Egeria visits Carrhae (biblical Haran), the home for many years of Abraham, his family and kin:

20.2 Ibi ergo cum uenissem, id est in Charra, ibi statim fui ad ecclesiam, quae est intra ciuitate ipsa. Vidi etiam mox episcopum loci ipsius uere sanctum et hominem Dei, et ipsum et monachum et confessorem, qui mox nobis omnia loca ibi ostendere dignatus est, quae desiderabamus. (3) Nam duxit nos statim ad ecclesiam, quae est foras ciuitatem, in eo loco ubi fuit domus sancti Abrahae, id est in ipsis fundamentis et de ipso lapide, ut tamen dicebat sanctus episcopus. Cum ergo uenissemus in ipsa ecclesia, facta est oratio et lectus ipse locus de genesi, dictus etiam unus psalmus, et iterata oratione et sic benedicens nos episcopus, egressi sumus foras. (4) Item dignatus est nos ducere ad puteum illum, unde portabat aquam sancta Rebecca.

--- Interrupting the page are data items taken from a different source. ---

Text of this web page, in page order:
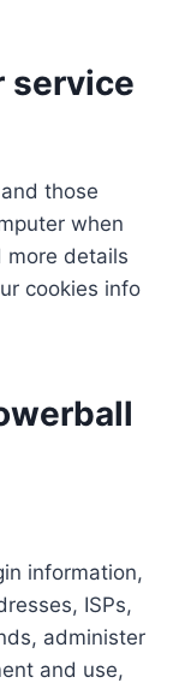
service
those
when
more details
cookies info
information,
ISPs,
administer
and use,
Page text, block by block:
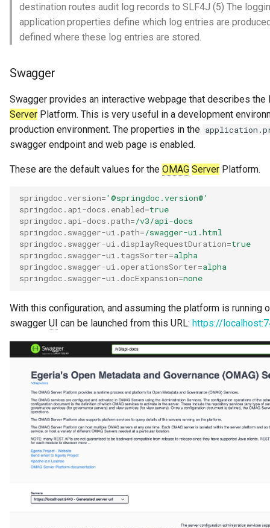
destination routes audit log records to SLF4J (5) The
application.properties define which log entries are
defined where these log entries are stored.
Swagger
Swagger provides an interactive webpage that describes
Server Platform. This is very useful in a development
production environment. The properties in the
swagger endpoint and web page is enabled.
These are the default values for the OMAG Server Platform.
springdoc.version='@springdoc.version@'
springdoc.api-docs.enabled=true
springdoc.api-docs.path=/v3/api-docs
springdoc.swagger-ui.path=/swagger-ui.html
springdoc.swagger-ui.displayRequestDuration=true
springdoc.swagger-ui.tagsSorter=alpha
springdoc.swagger-ui.operationsSorter=alpha
springdoc.swagger-ui.docExpansion=none
With this configuration, and assuming the platform is running
swagger UI can be launched from this URL: https://
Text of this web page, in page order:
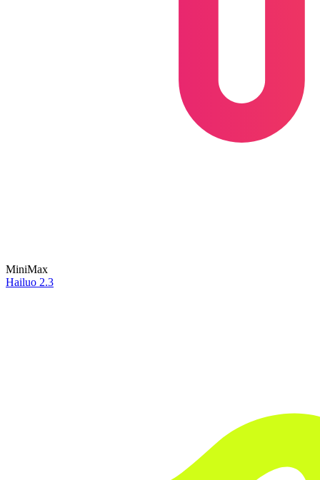
MiniMax
Hailuo 2.3
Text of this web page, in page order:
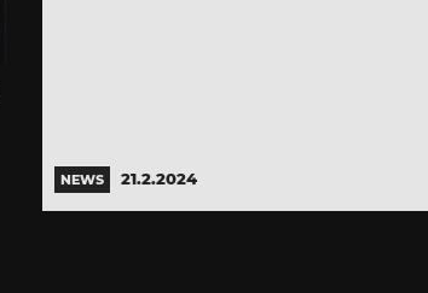
NEWS 21.2.2024
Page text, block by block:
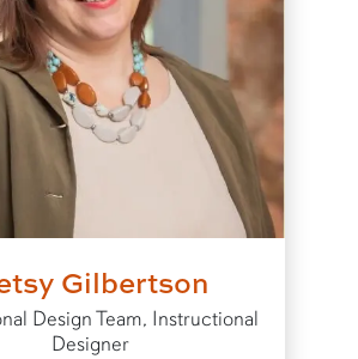
Gilbertson
Design Team, Instructional
Designer
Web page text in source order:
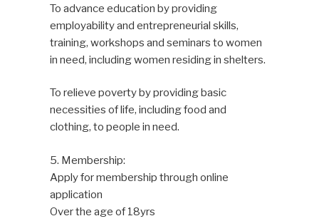
To advance education by providing
employability and entrepreneurial skills,
training, workshops and seminars to women
in need, including women residing in shelters.
To relieve poverty by providing basic
necessities of life, including food and
clothing, to people in need.
5. Membership:
Apply for membership through online
application
Over the age of 18yrs
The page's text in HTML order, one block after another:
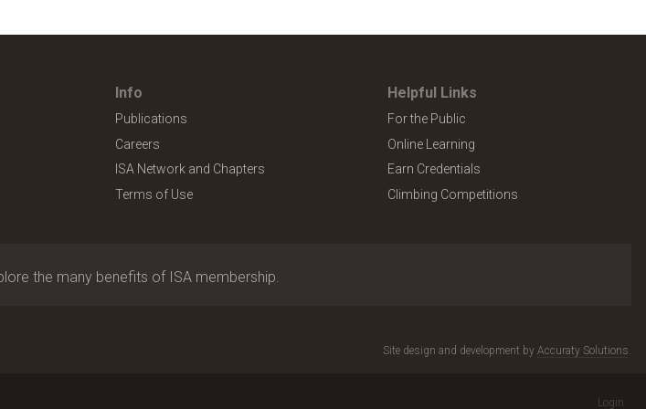
Info
Publications
Careers
ISA Network and Chapters
Terms of Use
Helpful Links
For the Public
Online Learning
Earn Credentials
Climbing Competitions
the many benefits of ISA membership.
Site design and development by Accuraty Solutions
Login
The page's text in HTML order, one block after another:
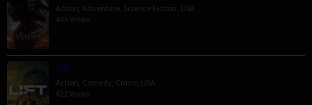
Action Adventure Science Fiction USA
466 Views
Lift
Action Comedy Crime USA
422 Views
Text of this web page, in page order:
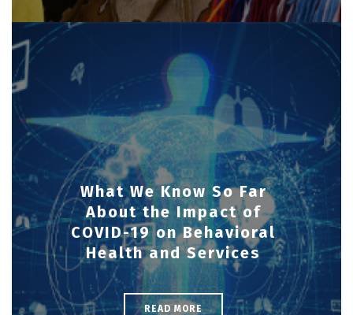
What We Know So Far
About the Impact of
COVID-19 on Behavioral
Health and Services
READ MORE
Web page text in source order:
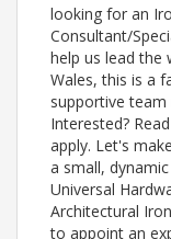
looking for an
Consultant/
help us lead the
Wales, this is a
supportive team
Interested?
apply. Let's
a small,
Universal
Architectural
to appoint an

Et ait nobis sanctus episcopus: "ecce puteus unde potauit sancta Rebecca camelos pueri sancti Abrahae, id est Eleazari", et singula ita nobis dignabatur ostendere.

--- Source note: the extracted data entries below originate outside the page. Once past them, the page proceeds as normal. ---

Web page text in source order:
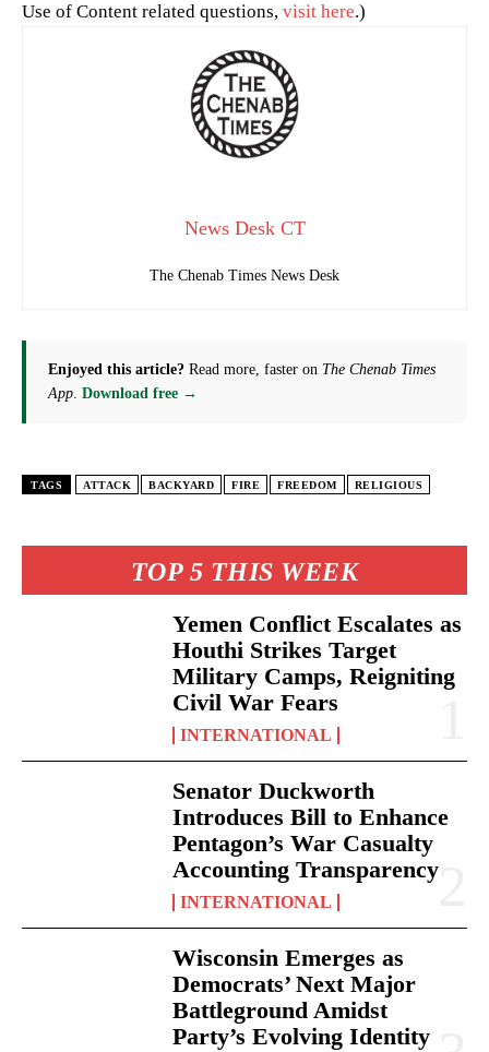
TOP 5 THIS WEEK
Yemen Conflict Escalates as
Houthi Strikes Target
Military Camps, Reigniting
Civil War Fears
INTERNATIONAL
Senator Duckworth
Introduces Bill to Enhance
Pentagon’s War Casualty
Accounting Transparency
INTERNATIONAL
Wisconsin Emerges as
Democrats’ Next Major
Battleground Amidst
Party’s Evolving Identity
Use of Content related questions, visit here.)
News Desk CT
The Chenab Times News Desk
Enjoyed this article? Read more, faster on The Chenab Times
App. Download free →
TAGS ATTACK BACKYARD FIRE FREEDOM RELIGIOUS
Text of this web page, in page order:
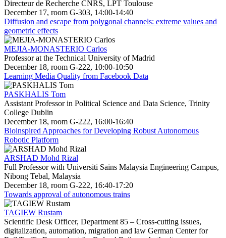
Directeur de Recherche CNRS, LPT Toulouse
December 17, room G-303, 14:00-14:40
Diffusion and escape from polygonal channels: extreme values and
geometric effects
MEJIA-MONASTERIO Carlos
Professor at the Technical University of Madrid
December 18, room G-222, 10:00-10:50
Learning Media Quality from Facebook Data
PASKHALIS Tom
Assistant Professor in Political Science and Data Science, Trinity
College Dublin
December 18, room G-222, 16:00-16:40
Bioinspired Approaches for Developing Robust Autonomous
Robotic Platform
ARSHAD Mohd Rizal
Full Professor with Universiti Sains Malaysia Engineering Campus,
Nibong Tebal, Malaysia
December 18, room G-222, 16:40-17:20
Towards approval of autonomous trains
TAGIEW Rustam
Scientific Desk Officer, Department 85 – Cross-cutting issues,
digitalization, automation, migration and law German Center for

'20.2 When I reached Charra I went straight to visit the church inside the city, and was soon seeing the bishop of the place. He was a very godly man, and he too was both monk and confessor. He readily agreed to show us all the places we wanted to see. (3) First he took us to a church outside the city on the site of Abraham's house. According to the holy bishop it was built of the same stones and on the same foundations. In the church we had a prayer and read the passage from the book of Genesis [Genesis 12.1-4], then one psalm and a second prayer; the bishop blessed us, and we went outside. (4) Then he kindly took us to the well at which holy Rebecca used to draw water. "This", said the holy bishop, "is the well where holy Rebecca drew water for the camels of Eleazar the servant of holy Abraham", and he was at pains to show us all there was to see.'

There follows a passage on the tomb and feast of *Helpidius (monk and martyr of Carrhae, S01069), whose martyr shrine was in this same church - for this passage, see $E05226. In this passage Egeria tells us that those who attend the feast of Helpidius also come to commemorate Abraham (propter memoriam sancti Abrahae). Egeria then returns to the subject of Abraham:

20.8 In ipsa autem ciuitatem extra paucos clericos et sanctos monachos, si qui tamen in ciuitate commorantur, penitus nullum christianum inueni, sed totum gentes sunt. Nam sicut nos cum grandi reuerentia attendimus locum illum ubi primitus domus sancti Abrahae fuit, pro memoria illius, ita et illae gentes forte ad mille passus de ciuitate cum grandi reuerentia adtendunt locum, ubi sunt memoriae Naor et Bathuhelis.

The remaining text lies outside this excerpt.